» **WHAT THE TASK ASKS**
Report each line of the listing that carries the word "these".

-- Opening Marker --

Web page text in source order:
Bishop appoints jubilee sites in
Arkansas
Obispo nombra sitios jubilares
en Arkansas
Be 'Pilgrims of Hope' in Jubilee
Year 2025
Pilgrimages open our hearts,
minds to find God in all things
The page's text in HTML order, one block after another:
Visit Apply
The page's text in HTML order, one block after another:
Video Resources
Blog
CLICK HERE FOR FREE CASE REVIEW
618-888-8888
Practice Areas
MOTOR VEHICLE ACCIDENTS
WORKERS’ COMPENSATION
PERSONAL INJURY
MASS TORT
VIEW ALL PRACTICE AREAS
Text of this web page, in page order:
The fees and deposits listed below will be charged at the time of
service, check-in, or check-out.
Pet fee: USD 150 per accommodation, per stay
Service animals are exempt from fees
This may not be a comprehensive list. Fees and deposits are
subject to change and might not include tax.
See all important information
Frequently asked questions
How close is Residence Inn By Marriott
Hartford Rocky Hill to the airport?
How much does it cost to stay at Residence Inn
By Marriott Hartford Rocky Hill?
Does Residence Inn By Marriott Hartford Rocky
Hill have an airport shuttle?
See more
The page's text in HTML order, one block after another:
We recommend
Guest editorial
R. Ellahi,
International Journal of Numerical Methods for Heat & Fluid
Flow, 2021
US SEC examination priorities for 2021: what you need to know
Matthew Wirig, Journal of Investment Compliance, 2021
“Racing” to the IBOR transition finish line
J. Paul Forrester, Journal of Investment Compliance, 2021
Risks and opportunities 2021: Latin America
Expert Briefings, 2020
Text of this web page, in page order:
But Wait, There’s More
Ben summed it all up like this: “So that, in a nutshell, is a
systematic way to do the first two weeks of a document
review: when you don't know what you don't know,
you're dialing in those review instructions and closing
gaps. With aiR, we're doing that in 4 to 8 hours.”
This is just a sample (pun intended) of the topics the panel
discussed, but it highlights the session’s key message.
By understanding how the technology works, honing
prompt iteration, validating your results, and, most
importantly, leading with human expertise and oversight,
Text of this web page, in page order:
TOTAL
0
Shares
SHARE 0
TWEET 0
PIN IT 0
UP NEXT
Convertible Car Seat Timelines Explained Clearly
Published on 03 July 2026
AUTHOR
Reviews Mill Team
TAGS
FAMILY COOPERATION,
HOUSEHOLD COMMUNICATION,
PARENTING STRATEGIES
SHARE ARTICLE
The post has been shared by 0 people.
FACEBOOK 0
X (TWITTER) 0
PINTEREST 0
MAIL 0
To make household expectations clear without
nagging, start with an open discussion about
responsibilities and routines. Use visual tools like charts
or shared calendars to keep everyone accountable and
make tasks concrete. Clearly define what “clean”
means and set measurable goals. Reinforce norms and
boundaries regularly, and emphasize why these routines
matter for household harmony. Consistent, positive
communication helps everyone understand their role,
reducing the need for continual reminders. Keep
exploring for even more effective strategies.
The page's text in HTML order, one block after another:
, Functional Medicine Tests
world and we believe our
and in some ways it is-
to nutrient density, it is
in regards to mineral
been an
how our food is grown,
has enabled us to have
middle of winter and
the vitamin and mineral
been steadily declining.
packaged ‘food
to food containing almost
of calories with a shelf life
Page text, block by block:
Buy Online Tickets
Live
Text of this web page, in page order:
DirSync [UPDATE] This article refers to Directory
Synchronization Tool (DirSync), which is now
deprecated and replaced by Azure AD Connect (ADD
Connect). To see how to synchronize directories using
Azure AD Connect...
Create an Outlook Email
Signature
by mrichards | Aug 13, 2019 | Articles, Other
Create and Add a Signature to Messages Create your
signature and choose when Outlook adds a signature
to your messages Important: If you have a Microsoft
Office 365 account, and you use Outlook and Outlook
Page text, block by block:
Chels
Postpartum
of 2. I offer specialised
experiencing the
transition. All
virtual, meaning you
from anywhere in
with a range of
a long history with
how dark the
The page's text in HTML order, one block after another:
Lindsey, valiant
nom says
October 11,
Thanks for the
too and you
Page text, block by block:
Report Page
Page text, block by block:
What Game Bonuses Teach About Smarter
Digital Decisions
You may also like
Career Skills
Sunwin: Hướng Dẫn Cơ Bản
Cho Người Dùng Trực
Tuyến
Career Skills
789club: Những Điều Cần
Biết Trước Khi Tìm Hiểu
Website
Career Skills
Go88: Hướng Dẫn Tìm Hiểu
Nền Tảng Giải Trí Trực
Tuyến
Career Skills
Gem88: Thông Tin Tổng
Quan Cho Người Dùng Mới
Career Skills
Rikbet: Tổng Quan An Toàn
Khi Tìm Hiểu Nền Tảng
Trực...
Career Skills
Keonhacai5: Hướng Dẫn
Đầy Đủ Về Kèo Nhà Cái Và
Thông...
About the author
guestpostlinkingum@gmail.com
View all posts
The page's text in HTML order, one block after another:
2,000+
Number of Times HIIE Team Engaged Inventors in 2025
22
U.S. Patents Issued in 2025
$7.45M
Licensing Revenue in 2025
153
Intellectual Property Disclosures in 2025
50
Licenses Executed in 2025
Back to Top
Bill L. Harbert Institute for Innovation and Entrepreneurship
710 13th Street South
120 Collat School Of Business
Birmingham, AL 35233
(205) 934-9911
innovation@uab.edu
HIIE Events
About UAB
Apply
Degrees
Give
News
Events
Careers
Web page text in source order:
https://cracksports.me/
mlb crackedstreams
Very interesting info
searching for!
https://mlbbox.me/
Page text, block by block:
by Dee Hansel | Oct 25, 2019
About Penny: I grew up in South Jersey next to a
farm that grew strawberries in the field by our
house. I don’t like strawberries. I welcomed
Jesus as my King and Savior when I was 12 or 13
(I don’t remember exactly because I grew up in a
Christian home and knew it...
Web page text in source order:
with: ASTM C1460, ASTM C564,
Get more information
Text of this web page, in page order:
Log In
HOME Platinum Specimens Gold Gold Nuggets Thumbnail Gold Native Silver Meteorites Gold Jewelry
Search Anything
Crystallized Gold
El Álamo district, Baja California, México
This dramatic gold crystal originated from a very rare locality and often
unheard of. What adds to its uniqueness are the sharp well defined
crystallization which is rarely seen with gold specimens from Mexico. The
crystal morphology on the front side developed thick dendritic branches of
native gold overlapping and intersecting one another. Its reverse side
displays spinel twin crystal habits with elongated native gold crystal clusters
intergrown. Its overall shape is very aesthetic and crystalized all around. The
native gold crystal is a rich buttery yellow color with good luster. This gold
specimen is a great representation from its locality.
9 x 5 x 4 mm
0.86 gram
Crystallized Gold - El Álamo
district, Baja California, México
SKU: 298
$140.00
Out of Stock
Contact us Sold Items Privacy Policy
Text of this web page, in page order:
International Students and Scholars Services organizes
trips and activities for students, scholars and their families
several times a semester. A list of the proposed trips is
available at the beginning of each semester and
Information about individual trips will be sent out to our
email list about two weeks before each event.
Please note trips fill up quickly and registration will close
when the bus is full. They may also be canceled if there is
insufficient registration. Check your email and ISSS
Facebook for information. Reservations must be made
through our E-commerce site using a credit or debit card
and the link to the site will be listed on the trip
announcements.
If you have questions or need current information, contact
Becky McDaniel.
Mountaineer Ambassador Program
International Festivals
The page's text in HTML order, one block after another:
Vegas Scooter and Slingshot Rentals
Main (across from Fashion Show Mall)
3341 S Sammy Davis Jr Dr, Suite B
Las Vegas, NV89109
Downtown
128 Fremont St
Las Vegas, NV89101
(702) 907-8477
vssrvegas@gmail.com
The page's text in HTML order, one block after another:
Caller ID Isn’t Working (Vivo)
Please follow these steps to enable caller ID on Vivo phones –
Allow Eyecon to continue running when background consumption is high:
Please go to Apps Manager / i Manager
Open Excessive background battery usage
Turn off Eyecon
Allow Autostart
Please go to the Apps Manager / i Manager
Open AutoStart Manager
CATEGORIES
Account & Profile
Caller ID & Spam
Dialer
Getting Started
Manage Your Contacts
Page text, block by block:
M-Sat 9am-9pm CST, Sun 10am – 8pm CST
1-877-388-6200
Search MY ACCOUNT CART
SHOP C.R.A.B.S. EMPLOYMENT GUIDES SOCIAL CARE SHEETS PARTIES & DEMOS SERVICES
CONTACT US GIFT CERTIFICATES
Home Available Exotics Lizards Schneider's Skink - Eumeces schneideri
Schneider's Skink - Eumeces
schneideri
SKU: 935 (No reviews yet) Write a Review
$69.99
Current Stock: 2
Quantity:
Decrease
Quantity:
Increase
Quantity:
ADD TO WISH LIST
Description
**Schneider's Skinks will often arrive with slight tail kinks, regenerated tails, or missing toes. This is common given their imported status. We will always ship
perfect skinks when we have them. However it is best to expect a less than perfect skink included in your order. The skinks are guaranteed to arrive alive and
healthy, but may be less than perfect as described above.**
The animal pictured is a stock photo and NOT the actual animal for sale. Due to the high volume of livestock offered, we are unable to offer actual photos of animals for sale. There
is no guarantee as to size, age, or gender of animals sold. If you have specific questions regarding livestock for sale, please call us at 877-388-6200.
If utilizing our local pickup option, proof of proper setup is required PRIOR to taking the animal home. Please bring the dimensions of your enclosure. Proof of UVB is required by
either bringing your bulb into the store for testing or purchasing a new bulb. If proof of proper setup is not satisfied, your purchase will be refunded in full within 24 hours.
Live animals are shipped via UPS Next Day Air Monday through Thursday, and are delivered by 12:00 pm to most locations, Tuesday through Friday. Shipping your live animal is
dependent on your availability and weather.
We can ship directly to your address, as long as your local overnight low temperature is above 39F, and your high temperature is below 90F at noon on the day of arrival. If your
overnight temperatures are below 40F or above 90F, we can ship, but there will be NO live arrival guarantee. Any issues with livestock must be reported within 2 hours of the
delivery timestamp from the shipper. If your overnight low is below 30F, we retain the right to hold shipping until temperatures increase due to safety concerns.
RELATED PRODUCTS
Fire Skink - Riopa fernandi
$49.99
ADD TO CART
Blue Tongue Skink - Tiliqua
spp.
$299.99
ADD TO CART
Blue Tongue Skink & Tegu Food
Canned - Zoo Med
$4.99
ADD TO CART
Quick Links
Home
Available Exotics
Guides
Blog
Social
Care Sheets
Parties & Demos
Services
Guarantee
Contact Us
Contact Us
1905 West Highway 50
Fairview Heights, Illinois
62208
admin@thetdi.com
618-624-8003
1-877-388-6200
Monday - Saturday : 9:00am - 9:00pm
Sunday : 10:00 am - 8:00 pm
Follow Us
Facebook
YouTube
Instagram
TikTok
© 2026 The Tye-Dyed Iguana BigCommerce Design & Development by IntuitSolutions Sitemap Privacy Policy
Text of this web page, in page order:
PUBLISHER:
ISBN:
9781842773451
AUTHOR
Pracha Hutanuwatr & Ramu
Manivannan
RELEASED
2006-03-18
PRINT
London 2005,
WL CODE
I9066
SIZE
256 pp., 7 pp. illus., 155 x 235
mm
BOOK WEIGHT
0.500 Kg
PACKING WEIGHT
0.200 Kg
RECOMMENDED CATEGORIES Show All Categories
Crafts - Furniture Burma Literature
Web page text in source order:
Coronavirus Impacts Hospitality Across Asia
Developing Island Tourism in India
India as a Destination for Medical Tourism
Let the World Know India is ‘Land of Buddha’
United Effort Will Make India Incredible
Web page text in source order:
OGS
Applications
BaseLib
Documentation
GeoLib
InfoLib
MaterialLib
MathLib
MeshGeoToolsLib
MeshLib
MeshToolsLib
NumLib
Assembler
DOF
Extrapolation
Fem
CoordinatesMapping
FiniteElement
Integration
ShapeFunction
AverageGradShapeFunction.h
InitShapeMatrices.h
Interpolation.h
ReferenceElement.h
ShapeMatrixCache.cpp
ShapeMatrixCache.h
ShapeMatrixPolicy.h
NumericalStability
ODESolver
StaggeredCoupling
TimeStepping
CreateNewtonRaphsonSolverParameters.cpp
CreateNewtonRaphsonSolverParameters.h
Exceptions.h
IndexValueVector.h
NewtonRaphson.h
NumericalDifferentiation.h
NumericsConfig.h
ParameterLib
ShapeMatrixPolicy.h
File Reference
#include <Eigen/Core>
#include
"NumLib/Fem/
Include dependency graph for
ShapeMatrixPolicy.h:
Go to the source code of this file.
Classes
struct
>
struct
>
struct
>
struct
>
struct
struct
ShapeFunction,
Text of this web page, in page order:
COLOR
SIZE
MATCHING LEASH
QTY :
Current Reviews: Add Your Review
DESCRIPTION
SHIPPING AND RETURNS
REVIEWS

-- Closing Marker --

» **OUTPUT OF THE EXERCISE**
boundaries regularly, and emphasize why these routines
Please follow these steps to enable caller ID on Vivo phones –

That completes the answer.